La part de logements collectifs mesure directement le volume de dossiers limités aux parties privatives à Surzur. On relève 614 diagnostics publiés par l'ADEME, environ 151 logements chauffés au gaz ou au fioul, 2.42 personne(s) par logement, en zone climatique H2a. Ces valeurs ne décident d'aucun projet à elles seules, mais elles fixent l'ordre de grandeur dans lequel un chiffrage à Surzur est crédible.
Une fois les aides déduites, la question devient celle du solde : sur le cas type à Surzur, le reste à charge d'un ménage très modeste ressort à 6 000 € après aide ANAH et prise en charge de l'accompagnement. Étalé sur quinze ans en éco-prêt à taux zéro, cela représente de l'ordre de 35 € par mois, à comparer aux 1 530 € d'économie annuelle attendue sur la facture d'énergie.
Le parc local commande la faisabilité : sur 2 152 résidences principales, on estime 1 935 maisons individuelles (90 %) à Surzur. L'accord de la copropriété dès qu'une façade ou une gaine est touchée y devient l'arbitrage dominant, bien avant le choix de matériau, pour la rénovation des parties privatives d'un appartement.
Le rythme local de diagnostic se lit dans les chiffres publics : 285 DPE pour 1 000 résidences principales à Surzur (614 au total). Ce niveau d'activité fixe les délais réels de un artisan RGE habitué aux chantiers en site occupé et donc la date de démarrage possible pour la rénovation des parties privatives d'un appartement.
Exigence opposable à Surzur : la frontière contractuelle entre privatif et parties communes. Elle doit figurer sur le devis initial, pas seulement sur la facture.
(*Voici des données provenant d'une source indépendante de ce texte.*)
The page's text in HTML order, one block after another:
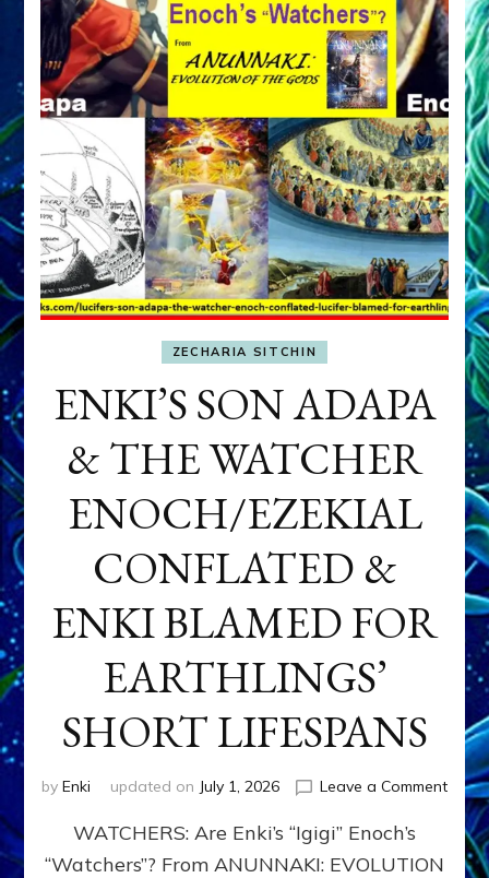
ZECHARIA SITCHIN
ENKI’S SON ADAPA
& THE WATCHER
ENOCH/EZEKIAL
CONFLATED &
ENKI BLAMED FOR
EARTHLINGS’
SHORT LIFESPANS
by Enki updated on July 1, 2026 Leave a Commenton
SON
WATCHERS: Are Enki’s “Igigi” Enoch’s
“Watchers”? From ANUNNAKI: EVOLUTION
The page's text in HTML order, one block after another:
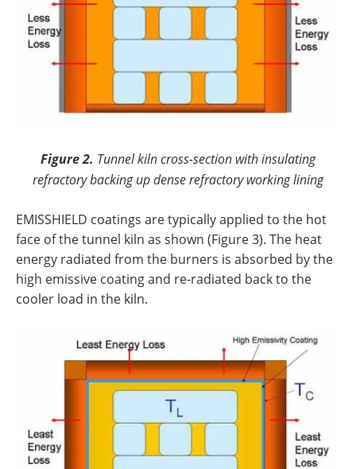
Figure 2. Tunnel kiln cross-section with insulating
refractory backing up dense refractory working lining
EMISSHIELD coatings are typically applied to the hot
face of the tunnel kiln as shown (Figure 3). The heat
energy radiated from the burners is absorbed by the
high emissive coating and re-radiated back to the
cooler load in the kiln.
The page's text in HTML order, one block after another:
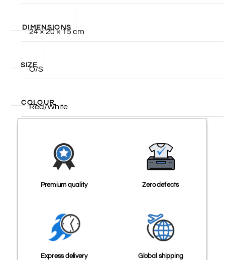
DIMENSIONS
24 × 20 × 15 cm
SIZE
O/S
COLOUR
Red/White
Premium quality Zero defects
Express delivery Global shipping
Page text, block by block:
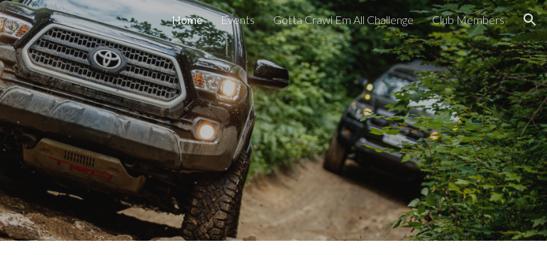
Skip to navigation
Home Events Gotta Crawl Em All Challenge Club Members
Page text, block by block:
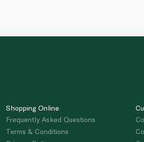
Shopping Online
Frequently Asked Questions
Terms & Conditions
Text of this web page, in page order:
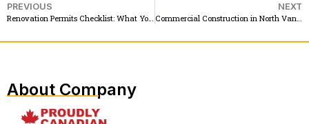
PREVIOUS
NEXT
About Company
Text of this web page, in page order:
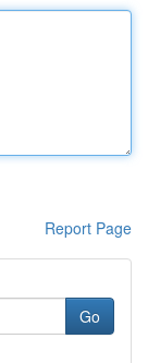
Report Page
Go
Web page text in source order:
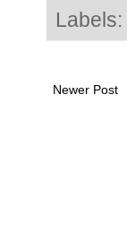
Labels:
Newer Post
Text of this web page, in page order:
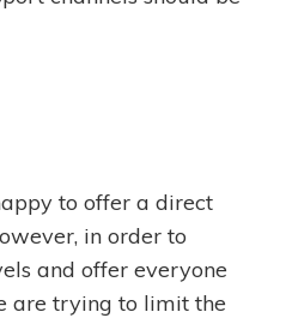
to offer a direct
in order to
and offer everyone
are trying to limit the
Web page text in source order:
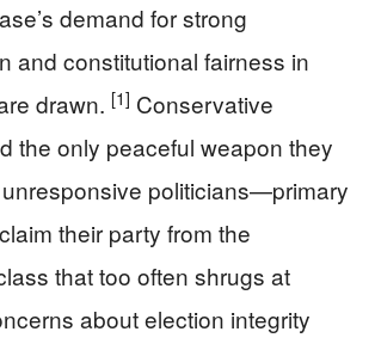
demand for strong
and constitutional fairness in
drawn. [1] Conservative
the only peaceful weapon they
politicians—primary
their party from the
that too often shrugs at
about election integrity
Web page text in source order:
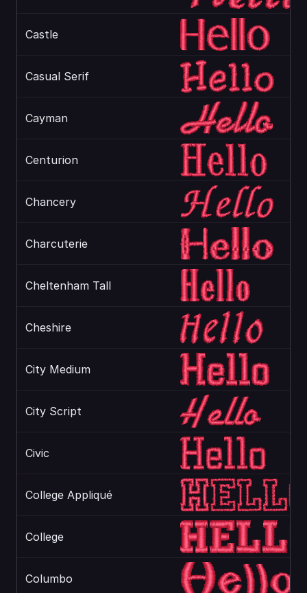
Castle
Casual Serif
Cayman
Centurion
Chancery
Charcuterie
Cheltenham Tall
Cheshire
City Medium
City Script
Civic
College Appliqué
College
Columbo
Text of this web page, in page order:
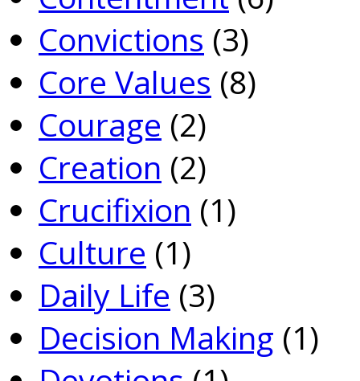
Convictions (3)
Core Values (8)
Courage (2)
Creation (2)
Crucifixion (1)
Culture (1)
Daily Life (3)
Decision Making (1)
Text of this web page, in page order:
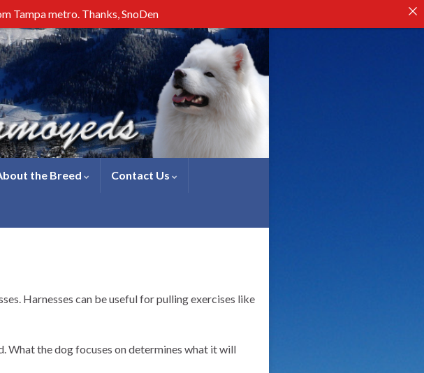
the Breed Contact Us
Harnesses can be useful for pulling exercises like
What the dog focuses on determines what it will
Tampa metro. Thanks, SnoDen
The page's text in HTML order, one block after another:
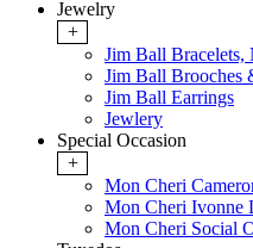
Jewelry
+
Jim Ball Bracelets,
Jim Ball Brooches
Jim Ball Earrings
Jewlery
Special Occasion
+
Mon Cheri
Mon Cheri Ivonne
Mon Cheri Social
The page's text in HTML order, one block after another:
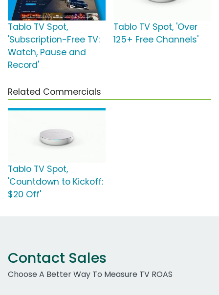
Tablo TV Spot,
'Subscription-Free TV:
Watch, Pause and
Record'
Tablo TV Spot, 'Over
125+ Free Channels'
Related Commercials
Tablo TV Spot,
'Countdown to Kickoff:
$20 Off'
Contact Sales
Choose A Better Way To Measure TV ROAS
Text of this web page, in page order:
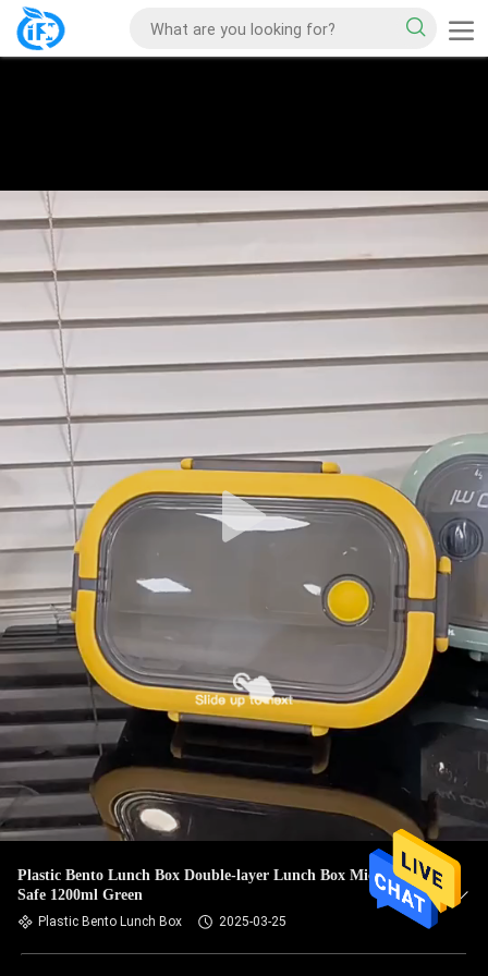
Plastic Bento Lunch Box Double-layer Lunch Box Microwave
Safe 1200ml Green
Plastic Bento Lunch Box 2025-03-25

Un dossier de la rénovation des parties privatives d'un appartement qui en fait l'économie s'expose à un refus de prise en charge, l'aide comme le CEE s'appuyant sur ce critère.
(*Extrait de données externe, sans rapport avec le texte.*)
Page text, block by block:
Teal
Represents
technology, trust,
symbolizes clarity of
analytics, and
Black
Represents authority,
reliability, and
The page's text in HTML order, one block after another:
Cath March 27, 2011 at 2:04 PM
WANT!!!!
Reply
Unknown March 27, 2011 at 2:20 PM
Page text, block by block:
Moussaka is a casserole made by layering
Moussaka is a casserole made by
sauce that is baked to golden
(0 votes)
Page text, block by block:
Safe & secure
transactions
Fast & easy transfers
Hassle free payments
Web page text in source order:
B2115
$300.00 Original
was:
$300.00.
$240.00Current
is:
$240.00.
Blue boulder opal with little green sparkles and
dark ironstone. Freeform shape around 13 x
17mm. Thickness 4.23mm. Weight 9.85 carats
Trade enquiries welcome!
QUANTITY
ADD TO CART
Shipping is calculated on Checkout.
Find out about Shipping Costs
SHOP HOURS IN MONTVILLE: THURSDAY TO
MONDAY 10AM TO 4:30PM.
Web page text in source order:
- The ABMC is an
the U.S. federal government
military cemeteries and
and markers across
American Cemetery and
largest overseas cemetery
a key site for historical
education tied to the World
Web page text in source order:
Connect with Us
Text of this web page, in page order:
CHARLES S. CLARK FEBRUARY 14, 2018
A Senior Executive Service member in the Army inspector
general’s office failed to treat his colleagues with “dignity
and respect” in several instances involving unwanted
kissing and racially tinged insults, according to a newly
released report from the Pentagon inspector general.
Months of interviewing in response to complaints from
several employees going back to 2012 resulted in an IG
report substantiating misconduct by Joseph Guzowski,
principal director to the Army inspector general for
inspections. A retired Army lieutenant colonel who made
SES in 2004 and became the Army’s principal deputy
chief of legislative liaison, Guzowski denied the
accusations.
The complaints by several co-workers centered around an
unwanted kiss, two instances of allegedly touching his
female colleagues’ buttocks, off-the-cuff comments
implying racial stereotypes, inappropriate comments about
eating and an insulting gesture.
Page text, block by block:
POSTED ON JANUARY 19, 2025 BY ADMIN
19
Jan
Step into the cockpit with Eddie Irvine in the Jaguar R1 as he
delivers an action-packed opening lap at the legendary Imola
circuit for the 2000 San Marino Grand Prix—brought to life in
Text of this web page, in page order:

L'écueil le plus coûteux reste l'isolation intérieure posée sans traitement des retours de tableau. Sa reprise après coup coûte couramment 10 à 20 % du poste, soit 2 272 € à 4 544 € sur le chiffrage retenu à Surzur — un montant qui n'est jamais couvert une seconde fois par l'aide, déjà consommée.
Guichet compétent : CA Golfe du Morbihan - Vannes Agglomération, dont dépend le territoire à Surzur. C'est à ce niveau que se vérifient les compléments locaux mobilisables sur la rénovation des parties privatives d'un appartement — ils ne remplacent pas MaPrimeRénov' mais réduisent le solde à financer.
La zone climatique n'est pas un détail administratif : à Surzur, en zone H2a, la base conventionnelle retenue est de 225 kWh/m²/an. C'est elle qui fixe le retour sur investissement de la rénovation des parties privatives d'un appartement et qui explique qu'un même ouvrage soit prioritaire ici et secondaire dans une zone plus tempérée.
Le palier de classes se calcule avant de signer : à Surzur, l'assiette double presque entre le scénario à deux classes (30 000 € HT) et celui à trois (40 000 € HT). Sur un poste de 22 720 € comme le lot privatif, cet écart justifie souvent d'ajouter un lot plutôt que de s'arrêter au minimum.